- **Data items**
•••

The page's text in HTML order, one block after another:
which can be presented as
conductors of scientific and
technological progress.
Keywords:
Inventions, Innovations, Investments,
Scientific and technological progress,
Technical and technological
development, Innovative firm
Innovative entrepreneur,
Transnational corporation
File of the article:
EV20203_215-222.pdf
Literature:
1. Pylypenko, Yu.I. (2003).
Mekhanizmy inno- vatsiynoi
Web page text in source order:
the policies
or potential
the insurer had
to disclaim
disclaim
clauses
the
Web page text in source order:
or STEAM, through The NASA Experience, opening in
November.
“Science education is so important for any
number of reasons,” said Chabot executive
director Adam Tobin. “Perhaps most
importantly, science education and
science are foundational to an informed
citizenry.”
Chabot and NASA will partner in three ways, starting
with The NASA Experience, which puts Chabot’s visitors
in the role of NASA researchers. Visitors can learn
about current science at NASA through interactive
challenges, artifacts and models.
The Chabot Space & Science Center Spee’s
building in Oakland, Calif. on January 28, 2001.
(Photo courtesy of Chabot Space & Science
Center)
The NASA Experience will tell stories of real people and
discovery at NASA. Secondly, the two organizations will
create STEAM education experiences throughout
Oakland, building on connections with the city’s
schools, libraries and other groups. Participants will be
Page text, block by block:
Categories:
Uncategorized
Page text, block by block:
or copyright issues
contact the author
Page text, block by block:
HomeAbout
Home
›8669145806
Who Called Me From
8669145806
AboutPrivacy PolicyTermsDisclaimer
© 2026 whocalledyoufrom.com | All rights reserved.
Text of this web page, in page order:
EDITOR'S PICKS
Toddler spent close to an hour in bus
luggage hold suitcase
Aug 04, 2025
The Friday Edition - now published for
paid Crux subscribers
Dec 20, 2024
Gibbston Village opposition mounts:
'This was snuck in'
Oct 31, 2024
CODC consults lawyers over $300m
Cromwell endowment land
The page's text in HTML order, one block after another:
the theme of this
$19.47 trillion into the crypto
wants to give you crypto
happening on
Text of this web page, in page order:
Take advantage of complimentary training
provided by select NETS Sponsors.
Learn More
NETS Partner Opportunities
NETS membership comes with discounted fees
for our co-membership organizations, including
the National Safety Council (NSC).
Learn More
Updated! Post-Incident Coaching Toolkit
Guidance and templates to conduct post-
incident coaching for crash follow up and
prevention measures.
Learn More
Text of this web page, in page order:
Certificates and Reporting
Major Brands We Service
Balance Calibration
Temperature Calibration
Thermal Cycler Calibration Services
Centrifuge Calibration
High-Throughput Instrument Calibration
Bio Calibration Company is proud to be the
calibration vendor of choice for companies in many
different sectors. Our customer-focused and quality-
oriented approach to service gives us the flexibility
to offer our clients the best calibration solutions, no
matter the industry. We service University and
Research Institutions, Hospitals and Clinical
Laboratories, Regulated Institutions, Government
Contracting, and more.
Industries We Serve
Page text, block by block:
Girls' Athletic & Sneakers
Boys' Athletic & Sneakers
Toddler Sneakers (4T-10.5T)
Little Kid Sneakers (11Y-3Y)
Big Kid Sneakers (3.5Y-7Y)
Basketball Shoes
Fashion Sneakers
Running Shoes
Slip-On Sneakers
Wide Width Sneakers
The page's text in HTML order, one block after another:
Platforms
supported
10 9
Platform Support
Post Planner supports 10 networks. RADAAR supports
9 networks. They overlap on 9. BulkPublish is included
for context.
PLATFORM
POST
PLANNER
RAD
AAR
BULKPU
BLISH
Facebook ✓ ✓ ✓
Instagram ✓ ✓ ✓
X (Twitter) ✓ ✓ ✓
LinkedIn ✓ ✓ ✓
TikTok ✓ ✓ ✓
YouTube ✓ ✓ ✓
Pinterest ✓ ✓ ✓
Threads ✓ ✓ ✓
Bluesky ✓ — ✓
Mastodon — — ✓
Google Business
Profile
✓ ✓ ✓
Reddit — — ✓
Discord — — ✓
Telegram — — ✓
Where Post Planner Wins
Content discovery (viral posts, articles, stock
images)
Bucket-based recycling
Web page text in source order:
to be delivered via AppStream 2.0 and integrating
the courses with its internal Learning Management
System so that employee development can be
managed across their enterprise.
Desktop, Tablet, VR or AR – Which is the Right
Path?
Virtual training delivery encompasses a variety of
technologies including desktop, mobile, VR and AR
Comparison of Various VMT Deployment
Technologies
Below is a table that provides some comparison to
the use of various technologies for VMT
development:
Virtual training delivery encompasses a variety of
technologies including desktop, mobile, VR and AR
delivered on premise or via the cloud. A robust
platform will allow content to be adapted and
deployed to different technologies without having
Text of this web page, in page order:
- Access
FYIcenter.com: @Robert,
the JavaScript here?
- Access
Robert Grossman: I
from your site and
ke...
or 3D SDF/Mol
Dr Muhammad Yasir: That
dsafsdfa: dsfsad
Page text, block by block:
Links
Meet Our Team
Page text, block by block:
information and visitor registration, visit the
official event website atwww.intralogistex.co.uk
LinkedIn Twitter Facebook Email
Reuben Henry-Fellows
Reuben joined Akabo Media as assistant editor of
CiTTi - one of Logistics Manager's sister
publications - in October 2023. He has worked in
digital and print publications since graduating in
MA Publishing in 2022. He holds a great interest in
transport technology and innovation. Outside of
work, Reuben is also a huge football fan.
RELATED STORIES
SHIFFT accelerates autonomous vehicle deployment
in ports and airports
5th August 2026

•••

- **What you should do**
Where a line of the data above includes "Robert", copy that line.

- **Task response**
FYIcenter.com: @Robert,
Robert Grossman: I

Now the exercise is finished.